Task description - Your answer should be the full set of records, printed exactly as they stand.

---------- Provided information

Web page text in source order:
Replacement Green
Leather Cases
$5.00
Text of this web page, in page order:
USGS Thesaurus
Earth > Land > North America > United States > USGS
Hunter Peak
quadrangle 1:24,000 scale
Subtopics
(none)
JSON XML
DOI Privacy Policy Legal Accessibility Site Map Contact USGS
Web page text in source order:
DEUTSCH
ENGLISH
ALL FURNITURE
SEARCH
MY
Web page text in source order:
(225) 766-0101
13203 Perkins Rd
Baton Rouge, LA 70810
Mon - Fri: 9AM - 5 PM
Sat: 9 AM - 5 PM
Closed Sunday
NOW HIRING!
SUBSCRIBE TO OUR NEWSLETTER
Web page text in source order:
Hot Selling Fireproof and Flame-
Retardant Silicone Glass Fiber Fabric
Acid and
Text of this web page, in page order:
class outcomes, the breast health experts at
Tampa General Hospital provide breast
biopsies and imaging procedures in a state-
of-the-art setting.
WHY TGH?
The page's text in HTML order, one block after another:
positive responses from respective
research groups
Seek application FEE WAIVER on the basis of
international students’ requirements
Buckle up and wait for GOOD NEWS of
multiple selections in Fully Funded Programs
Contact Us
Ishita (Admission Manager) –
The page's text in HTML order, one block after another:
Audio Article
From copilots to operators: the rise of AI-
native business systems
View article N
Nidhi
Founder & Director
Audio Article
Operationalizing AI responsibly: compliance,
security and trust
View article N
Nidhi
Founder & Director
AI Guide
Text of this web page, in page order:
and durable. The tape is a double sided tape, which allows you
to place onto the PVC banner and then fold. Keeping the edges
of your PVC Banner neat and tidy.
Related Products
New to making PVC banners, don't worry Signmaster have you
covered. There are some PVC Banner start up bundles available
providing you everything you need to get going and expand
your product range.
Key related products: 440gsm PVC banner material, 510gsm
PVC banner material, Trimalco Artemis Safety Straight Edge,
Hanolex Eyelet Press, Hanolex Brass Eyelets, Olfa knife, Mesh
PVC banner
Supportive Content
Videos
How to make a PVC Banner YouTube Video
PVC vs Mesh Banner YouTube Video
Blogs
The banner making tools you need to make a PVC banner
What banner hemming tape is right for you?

--------------------

Exercise result -
Web page text in source order:
Replacement Green
Leather Cases
$5.00
Text of this web page, in page order:
USGS Thesaurus
Earth > Land > North America > United States > USGS
Hunter Peak
quadrangle 1:24,000 scale
Subtopics
(none)
JSON XML
DOI Privacy Policy Legal Accessibility Site Map Contact USGS
Web page text in source order:
DEUTSCH
ENGLISH
ALL FURNITURE
SEARCH
MY
Web page text in source order:
(225) 766-0101
13203 Perkins Rd
Baton Rouge, LA 70810
Mon - Fri: 9AM - 5 PM
Sat: 9 AM - 5 PM
Closed Sunday
NOW HIRING!
SUBSCRIBE TO OUR NEWSLETTER
Web page text in source order:
Hot Selling Fireproof and Flame-
Retardant Silicone Glass Fiber Fabric
Acid and
Text of this web page, in page order:
class outcomes, the breast health experts at
Tampa General Hospital provide breast
biopsies and imaging procedures in a state-
of-the-art setting.
WHY TGH?
The page's text in HTML order, one block after another:
positive responses from respective
research groups
Seek application FEE WAIVER on the basis of
international students’ requirements
Buckle up and wait for GOOD NEWS of
multiple selections in Fully Funded Programs
Contact Us
Ishita (Admission Manager) –
The page's text in HTML order, one block after another:
Audio Article
From copilots to operators: the rise of AI-
native business systems
View article N
Nidhi
Founder & Director
Audio Article
Operationalizing AI responsibly: compliance,
security and trust
View article N
Nidhi
Founder & Director
AI Guide
Text of this web page, in page order:
and durable. The tape is a double sided tape, which allows you
to place onto the PVC banner and then fold. Keeping the edges
of your PVC Banner neat and tidy.
Related Products
New to making PVC banners, don't worry Signmaster have you
covered. There are some PVC Banner start up bundles available
providing you everything you need to get going and expand
your product range.
Key related products: 440gsm PVC banner material, 510gsm
PVC banner material, Trimalco Artemis Safety Straight Edge,
Hanolex Eyelet Press, Hanolex Brass Eyelets, Olfa knife, Mesh
PVC banner
Supportive Content
Videos
How to make a PVC Banner YouTube Video
PVC vs Mesh Banner YouTube Video
Blogs
The banner making tools you need to make a PVC banner
What banner hemming tape is right for you?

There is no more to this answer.